With the images removed, reproduce each entry below word for word.

# Records for the exercise
■ ■ ■
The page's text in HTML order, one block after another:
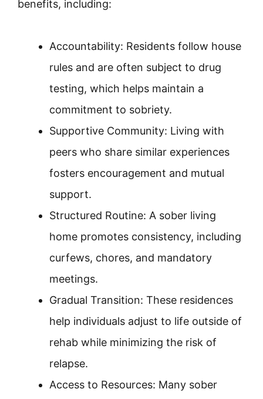
benefits, including:
Accountability: Residents follow house
rules and are often subject to drug
testing, which helps maintain a
commitment to sobriety.
Supportive Community: Living with
peers who share similar experiences
fosters encouragement and mutual
support.
Structured Routine: A sober living
home promotes consistency, including
curfews, chores, and mandatory
meetings.
Gradual Transition: These residences
help individuals adjust to life outside of
rehab while minimizing the risk of
relapse.
Access to Resources: Many sober
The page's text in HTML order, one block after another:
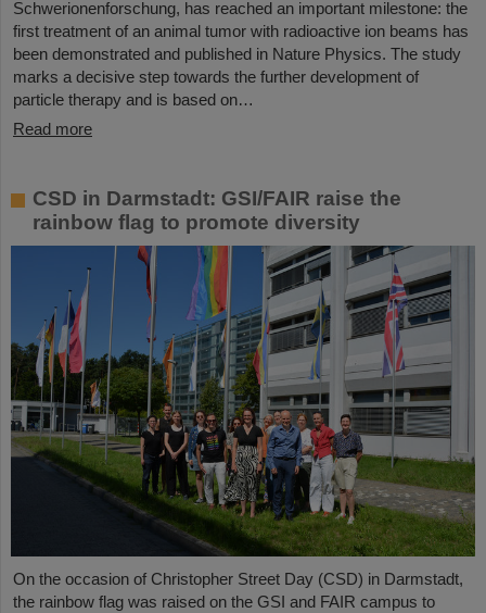
Schwerionenforschung, has reached an important milestone: the
first treatment of an animal tumor with radioactive ion beams has
been demonstrated and published in Nature Physics. The study
marks a decisive step towards the further development of
particle therapy and is based on…
Read more
CSD in Darmstadt: GSI/FAIR raise the
rainbow flag to promote diversity
On the occasion of Christopher Street Day (CSD) in Darmstadt,
the rainbow flag was raised on the GSI and FAIR campus to
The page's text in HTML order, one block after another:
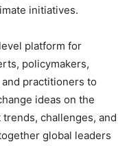
initiatives.
platform for
policymakers,
practitioners to
ideas on the
challenges, and
global leaders
■ ■ ■
# Solution
The page's text in HTML order, one block after another:
benefits, including:
Accountability: Residents follow house
rules and are often subject to drug
testing, which helps maintain a
commitment to sobriety.
Supportive Community: Living with
peers who share similar experiences
fosters encouragement and mutual
support.
Structured Routine: A sober living
home promotes consistency, including
curfews, chores, and mandatory
meetings.
Gradual Transition: These residences
help individuals adjust to life outside of
rehab while minimizing the risk of
relapse.
Access to Resources: Many sober
The page's text in HTML order, one block after another:
Schwerionenforschung, has reached an important milestone: the
first treatment of an animal tumor with radioactive ion beams has
been demonstrated and published in Nature Physics. The study
marks a decisive step towards the further development of
particle therapy and is based on…
Read more
CSD in Darmstadt: GSI/FAIR raise the
rainbow flag to promote diversity
On the occasion of Christopher Street Day (CSD) in Darmstadt,
the rainbow flag was raised on the GSI and FAIR campus to
The page's text in HTML order, one block after another:
initiatives.
platform for
policymakers,
practitioners to
ideas on the
challenges, and
global leaders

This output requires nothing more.